- Instructions to follow -
Restate every record exactly as it is written, while omitting the pictures it holds.

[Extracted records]
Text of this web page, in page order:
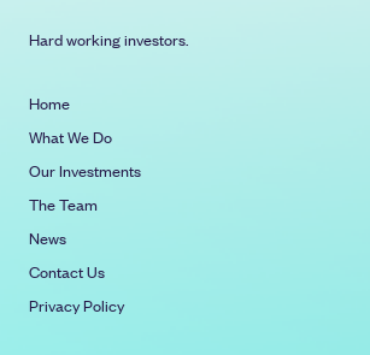
Hard working investors.
Home
What We Do
Our Investments
The Team
News
Contact Us
Privacy Policy
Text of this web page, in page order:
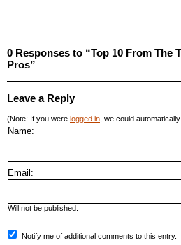
0 Responses to “Top 10 From The
Pros”
Leave a Reply
(Note: If you were logged in , we could
Name:
Email:
Will not be published.
Notify me of additional comments to this entry.
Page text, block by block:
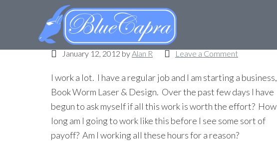
What time do you wake up?
January 12, 2012 byAlan R Leave a Comment
I work a lot. I have a regular job and I am starting a business,
Book Worm Laser & Design. Over the past few days I have
begun to ask myself if all this work is worth the effort? How
long am I going to work like this before I see some sort of
payoff? Am I working all these hours for a reason?
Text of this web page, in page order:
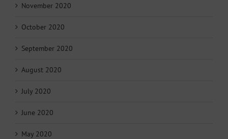
November 2020
October 2020
September 2020
August 2020
July 2020
June 2020
May 2020
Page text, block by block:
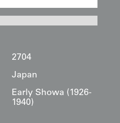
2704
Japan
Early Showa (1926-
1940)
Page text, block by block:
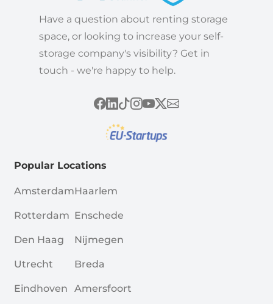
Have a question about renting storage
space, or looking to increase your self-
storage company's visibility? Get in
touch - we're happy to help.
Popular Locations
Amsterdam
Rotterdam
Den Haag
Utrecht
Eindhoven
Haarlem
Enschede
Nijmegen
Breda
Amersfoort
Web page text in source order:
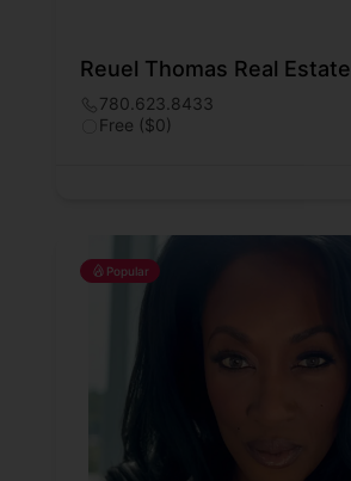
Reuel Thomas Real Estate
780.623.8433
Free ($0)
Popular
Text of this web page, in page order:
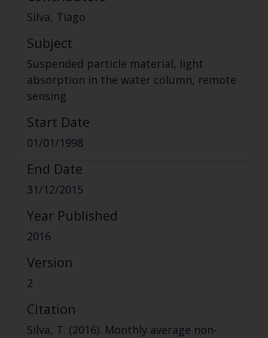
Silva, Tiago
Subject
Suspended particle material, light
absorption in the water column, remote
sensing
Start Date
01/01/1998
End Date
31/12/2015
Year Published
2016
Version
2
Citation
Silva, T. (2016). Monthly average non-
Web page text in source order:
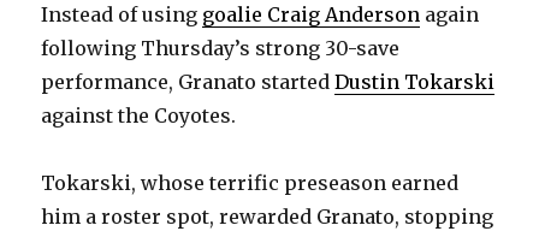
Instead of using goalie Craig Anderson again
following Thursday’s strong 30-save
performance, Granato startedDustin Tokarski
against the Coyotes.
Tokarski, whose terrific preseason earned
him a roster spot, rewarded Granato, stopping
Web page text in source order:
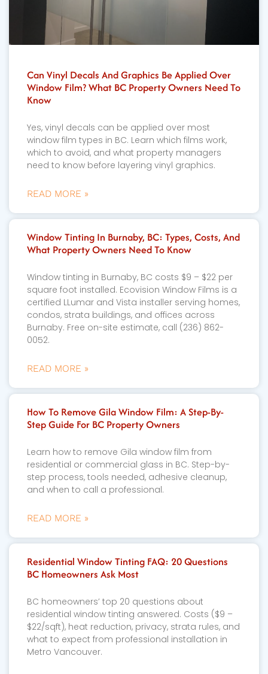
Can Vinyl Decals And Graphics Be Applied Over
Window Film? What BC Property Owners Need To
Know
Yes, vinyl decals can be applied over most
window film types in BC. Learn which films work,
which to avoid, and what property managers
need to know before layering vinyl graphics.
READ MORE »
Window Tinting In Burnaby, BC: Types, Costs, And
What Property Owners Need To Know
Window tinting in Burnaby, BC costs $9 – $22 per
square foot installed. Ecovision Window Films is a
certified LLumar and Vista installer serving homes,
condos, strata buildings, and offices across
Burnaby. Free on-site estimate, call (236) 862-
0052.
READ MORE »
How To Remove Gila Window Film: A Step-By-
Step Guide For BC Property Owners
Learn how to remove Gila window film from
residential or commercial glass in BC. Step-by-
step process, tools needed, adhesive cleanup,
and when to call a professional.
READ MORE »
Residential Window Tinting FAQ: 20 Questions
BC Homeowners Ask Most
BC homeowners’ top 20 questions about
residential window tinting answered. Costs ($9 –
$22/sqft), heat reduction, privacy, strata rules, and
what to expect from professional installation in
Metro Vancouver.
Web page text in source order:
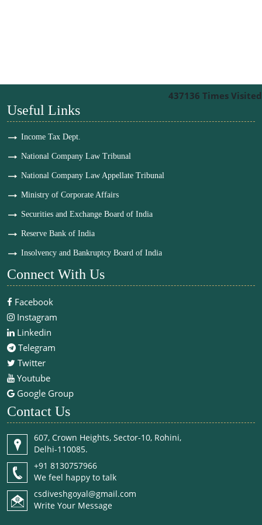
437136 Times Visited
Useful Links
Income Tax Dept.
National Company Law Tribunal
National Company Law Appellate Tribunal
Ministry of Corporate Affairs
Securities and Exchange Board of India
Reserve Bank of India
Insolvency and Bankruptcy Board of India
Connect With Us
Facebook
Instagram
Linkedin
Telegram
Twitter
Youtube
Google Group
Contact Us
607, Crown Heights, Sector-10, Rohini,
Delhi-110085.
+91 8130757966
We feel happy to talk
csdiveshgoyal@gmail.com
Write Your Message
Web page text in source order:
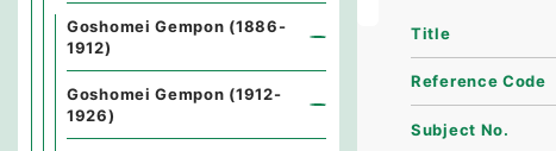
Title
Reference Code
Subject No.
Goshomei Gempon (1886-
1912)
Goshomei Gempon (1912-
1926)
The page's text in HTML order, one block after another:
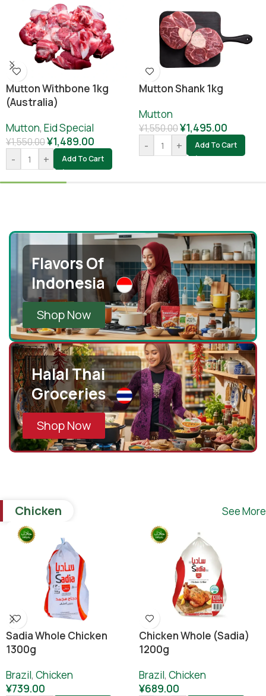
Mutton Withbone 1kg
(Australia)
Mutton, Eid Special
¥1,550.00¥1,489.00
-
+ Add To Cart
Mutton Shank 1kg
Mutton
¥1,550.00¥1,495.00
-
+ Add To Cart
Flavors Of
Indonesia
Shop Now
Halal Thai
Groceries
Shop Now
Chicken See More
Sadia Whole Chicken
1300g
Brazil, Chicken
¥739.00
Chicken Whole (sadia)
1200g
Brazil, Chicken
¥689.00
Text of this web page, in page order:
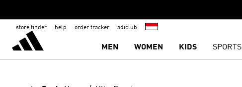
store finder help order tracker adiclub
MEN WOMEN KIDS SPORTS
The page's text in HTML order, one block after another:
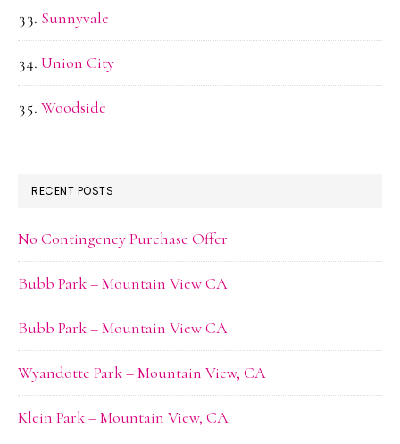
Sunnyvale
Union City
Woodside
RECENT POSTS
No Contingency Purchase Offer
Bubb Park – Mountain View CA
Bubb Park – Mountain View CA
Wyandotte Park – Mountain View, CA
Klein Park – Mountain View, CA
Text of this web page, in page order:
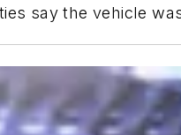
say the vehicle
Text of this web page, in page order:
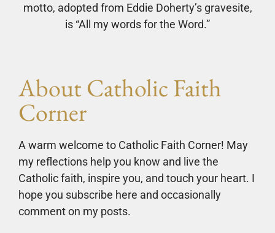
motto, adopted from Eddie Doherty’s gravesite,
is “All my words for the Word.”
About Catholic Faith
Corner
A warm welcome to Catholic Faith Corner! May
my reflections help you know and live the
Catholic faith, inspire you, and touch your heart. I
hope you subscribe here and occasionally
comment on my posts.
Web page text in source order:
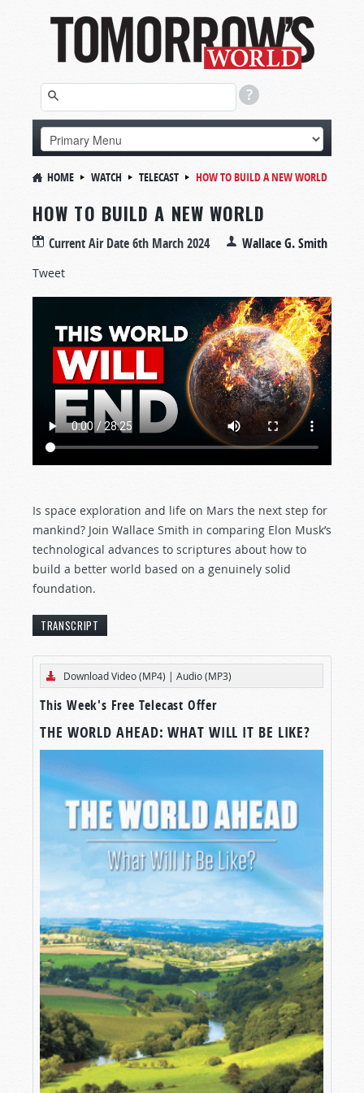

- Answer to the problem -
Text of this web page, in page order:
Hard working investors.
Home
What We Do
Our Investments
The Team
News
Contact Us
Privacy Policy
Text of this web page, in page order:
0 Responses to “Top 10 From The
Pros”
Leave a Reply
(Note: If you were logged in , we could
Name:
Email:
Will not be published.
Notify me of additional comments to this entry.
Page text, block by block:
What time do you wake up?
January 12, 2012 byAlan R Leave a Comment
I work a lot. I have a regular job and I am starting a business,
Book Worm Laser & Design. Over the past few days I have
begun to ask myself if all this work is worth the effort? How
long am I going to work like this before I see some sort of
payoff? Am I working all these hours for a reason?
Text of this web page, in page order:
November 2020
October 2020
September 2020
August 2020
July 2020
June 2020
May 2020
Page text, block by block:
2704
Japan
Early Showa (1926-
1940)
Page text, block by block:
Have a question about renting storage
space, or looking to increase your self-
storage company's visibility? Get in
touch - we're happy to help.
Popular Locations
Amsterdam
Rotterdam
Den Haag
Utrecht
Eindhoven
Haarlem
Enschede
Nijmegen
Breda
Amersfoort
Web page text in source order:
Reuel Thomas Real Estate
780.623.8433
Free ($0)
Popular
Text of this web page, in page order:
Silva, Tiago
Subject
Suspended particle material, light
absorption in the water column, remote
sensing
Start Date
01/01/1998
End Date
31/12/2015
Year Published
2016
Version
2
Citation
Silva, T. (2016). Monthly average non-
Web page text in source order:
Instead of using goalie Craig Anderson again
following Thursday’s strong 30-save
performance, Granato startedDustin Tokarski
against the Coyotes.
Tokarski, whose terrific preseason earned
him a roster spot, rewarded Granato, stopping
Web page text in source order:
Can Vinyl Decals And Graphics Be Applied Over
Window Film? What BC Property Owners Need To
Know
Yes, vinyl decals can be applied over most
window film types in BC. Learn which films work,
which to avoid, and what property managers
need to know before layering vinyl graphics.
READ MORE »
Window Tinting In Burnaby, BC: Types, Costs, And
What Property Owners Need To Know
Window tinting in Burnaby, BC costs $9 – $22 per
square foot installed. Ecovision Window Films is a
certified LLumar and Vista installer serving homes,
condos, strata buildings, and offices across
Burnaby. Free on-site estimate, call (236) 862-
0052.
READ MORE »
How To Remove Gila Window Film: A Step-By-
Step Guide For BC Property Owners
Learn how to remove Gila window film from
residential or commercial glass in BC. Step-by-
step process, tools needed, adhesive cleanup,
and when to call a professional.
READ MORE »
Residential Window Tinting FAQ: 20 Questions
BC Homeowners Ask Most
BC homeowners’ top 20 questions about
residential window tinting answered. Costs ($9 –
$22/sqft), heat reduction, privacy, strata rules, and
what to expect from professional installation in
Metro Vancouver.
Web page text in source order:
437136 Times Visited
Useful Links
Income Tax Dept.
National Company Law Tribunal
National Company Law Appellate Tribunal
Ministry of Corporate Affairs
Securities and Exchange Board of India
Reserve Bank of India
Insolvency and Bankruptcy Board of India
Connect With Us
Facebook
Instagram
Linkedin
Telegram
Twitter
Youtube
Google Group
Contact Us
607, Crown Heights, Sector-10, Rohini,
Delhi-110085.
+91 8130757966
We feel happy to talk
csdiveshgoyal@gmail.com
Write Your Message
Web page text in source order:
Title
Reference Code
Subject No.
Goshomei Gempon (1886-
1912)
Goshomei Gempon (1912-
1926)
The page's text in HTML order, one block after another:
Mutton Withbone 1kg
(Australia)
Mutton, Eid Special
¥1,550.00¥1,489.00
-
+ Add To Cart
Mutton Shank 1kg
Mutton
¥1,550.00¥1,495.00
-
+ Add To Cart
Flavors Of
Indonesia
Shop Now
Halal Thai
Groceries
Shop Now
Chicken See More
Sadia Whole Chicken
1300g
Brazil, Chicken
¥739.00
Chicken Whole (sadia)
1200g
Brazil, Chicken
¥689.00
Text of this web page, in page order:
store finder help order tracker adiclub
MEN WOMEN KIDS SPORTS
The page's text in HTML order, one block after another:
Sunnyvale
Union City
Woodside
RECENT POSTS
No Contingency Purchase Offer
Bubb Park – Mountain View CA
Bubb Park – Mountain View CA
Wyandotte Park – Mountain View, CA
Klein Park – Mountain View, CA
Text of this web page, in page order:
say the vehicle
Text of this web page, in page order:
motto, adopted from Eddie Doherty’s gravesite,
is “All my words for the Word.”
About Catholic Faith
Corner
A warm welcome to Catholic Faith Corner! May
my reflections help you know and live the
Catholic faith, inspire you, and touch your heart. I
hope you subscribe here and occasionally
comment on my posts.
Web page text in source order:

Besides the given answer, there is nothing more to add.